Infrastructure Act Will Increase Eminent Domains Activity

After much debate, President Joe Biden signed into law the bipartisan $1.2 trillion Infrastructure Investment and Jobs Act last November. The law provides $550 billion in new federal infrastructure spending.

The problem of unprepared companies

The law will undoubtedly lead to a significant increase in the activity of eminent domains to acquire the property rights necessary for the implementation of new infrastructure projects. Many companies are not ready.

For the most part, companies don’t devote a lot of resources to eminent domain. Business people are too busy running the business to care, and in-house legal departments pay little attention either. After all, it’s quite rare from a historical perspective for a typical company to be affected by eminent domain.
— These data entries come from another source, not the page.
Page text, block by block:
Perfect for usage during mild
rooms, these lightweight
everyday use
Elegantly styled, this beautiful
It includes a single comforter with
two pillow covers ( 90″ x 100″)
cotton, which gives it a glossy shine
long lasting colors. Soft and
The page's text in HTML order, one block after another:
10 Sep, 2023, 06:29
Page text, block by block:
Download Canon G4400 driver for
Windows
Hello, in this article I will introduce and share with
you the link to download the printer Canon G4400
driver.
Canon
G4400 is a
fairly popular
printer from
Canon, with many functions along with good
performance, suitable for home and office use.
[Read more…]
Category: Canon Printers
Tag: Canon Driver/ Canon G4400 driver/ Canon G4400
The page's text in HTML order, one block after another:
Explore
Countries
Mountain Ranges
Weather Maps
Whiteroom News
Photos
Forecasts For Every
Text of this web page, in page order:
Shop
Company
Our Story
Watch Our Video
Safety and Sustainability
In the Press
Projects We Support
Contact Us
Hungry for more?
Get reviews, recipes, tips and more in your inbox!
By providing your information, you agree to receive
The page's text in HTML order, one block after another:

The Eminent domain is often treated as “found money” rather than a traditional “cost” to the business. This is because the company will get something back, no matter how things turn out, since the sentencing authority is legally bound to provide some compensation. This can be a nice break for the company that actually has to pay applicants money. And while some businesses may regularly hire a real estate attorney, the eminent field is real estate litigation, a niche practice area requiring a specialized skill set, and most real estate attorneys aren’t equipped for it.

The result? Rather than considering a legal challenge to the taking or seeking to maximize its monetary recovery, the company is trying to push the sentencing authority a bit further than initially proposed and is focusing on how the changes made property can be “bypassed”. Things slip through the cracks and often big money stays on the table!

The solution

It’s time to change the way businesses view eminent domain. Real estate is one of the most valuable assets many businesses own, and exercising eminent domain to take some or all of that real estate will have a very real impact on the business in the long run.
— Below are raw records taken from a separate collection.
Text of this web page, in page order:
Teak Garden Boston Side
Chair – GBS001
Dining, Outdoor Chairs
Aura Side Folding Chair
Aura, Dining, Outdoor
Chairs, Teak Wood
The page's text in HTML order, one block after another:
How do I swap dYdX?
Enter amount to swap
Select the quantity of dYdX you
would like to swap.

A landlord should never blindly rely on the assessment of the condemner, which tends to underestimate the amount of fair compensation due. For a significant increase, in particular a loss of parking or an alteration of access, the company must obtain its own expertise. Only then will he have a complete picture of the value of the property, both before and after the project.
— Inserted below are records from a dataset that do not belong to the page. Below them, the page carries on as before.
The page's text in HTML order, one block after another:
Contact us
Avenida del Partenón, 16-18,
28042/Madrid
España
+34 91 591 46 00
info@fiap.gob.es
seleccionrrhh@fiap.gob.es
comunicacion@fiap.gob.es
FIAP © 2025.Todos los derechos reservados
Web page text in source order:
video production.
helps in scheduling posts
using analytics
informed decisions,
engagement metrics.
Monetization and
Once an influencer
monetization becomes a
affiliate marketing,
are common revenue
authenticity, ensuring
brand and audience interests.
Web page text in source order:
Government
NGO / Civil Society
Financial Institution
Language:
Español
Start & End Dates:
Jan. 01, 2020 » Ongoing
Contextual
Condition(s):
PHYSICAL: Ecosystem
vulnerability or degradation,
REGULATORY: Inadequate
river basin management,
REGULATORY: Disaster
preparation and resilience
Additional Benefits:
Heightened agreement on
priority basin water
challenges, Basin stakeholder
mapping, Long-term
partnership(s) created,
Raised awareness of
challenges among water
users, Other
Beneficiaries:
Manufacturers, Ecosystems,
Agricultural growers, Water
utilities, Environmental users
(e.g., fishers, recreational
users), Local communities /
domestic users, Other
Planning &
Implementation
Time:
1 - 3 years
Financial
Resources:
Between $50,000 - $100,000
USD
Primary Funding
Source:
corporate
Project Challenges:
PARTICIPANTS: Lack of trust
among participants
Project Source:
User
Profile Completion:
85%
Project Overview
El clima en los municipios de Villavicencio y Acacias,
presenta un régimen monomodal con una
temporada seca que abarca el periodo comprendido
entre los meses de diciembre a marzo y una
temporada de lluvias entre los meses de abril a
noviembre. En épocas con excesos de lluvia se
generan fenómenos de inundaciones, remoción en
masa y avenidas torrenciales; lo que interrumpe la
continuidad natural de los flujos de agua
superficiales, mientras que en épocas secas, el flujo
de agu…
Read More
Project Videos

Also, most condemners will not seriously accept a meter from a homeowner unless it is backed up by an appraisal. Although a typical appraisal only costs $5,000 to $10,000, it can often lead to an exponential increase in compensation. Nevertheless, many companies balk at the price. This mentality must be overcome if a business is to successfully navigate eminent domain.

Large brick-and-mortar retailers — the companies likely to be hit hardest by a widespread increase in infrastructure spending — should also check how eminent domain issues are handled. Who receives notices from condemners? What happens once the notice is received? If the response is not consistent, systematize it and train staff to follow the protocol. If this sounds daunting, a qualified eminent domain attorney should be consulted. Small businesses should designate a contact person and develop a response plan. And all businesses should consider engaging a qualified eminent domain attorney in advance.

In many states, including Ohio, a condemner can file an eminent domain complaint soon after they send written notice of their intention to acquire the property. A business may find it difficult to conduct a proper search for counsel at the time its case is due in court, and failure to act in a timely and informed manner risks losing valuable rights.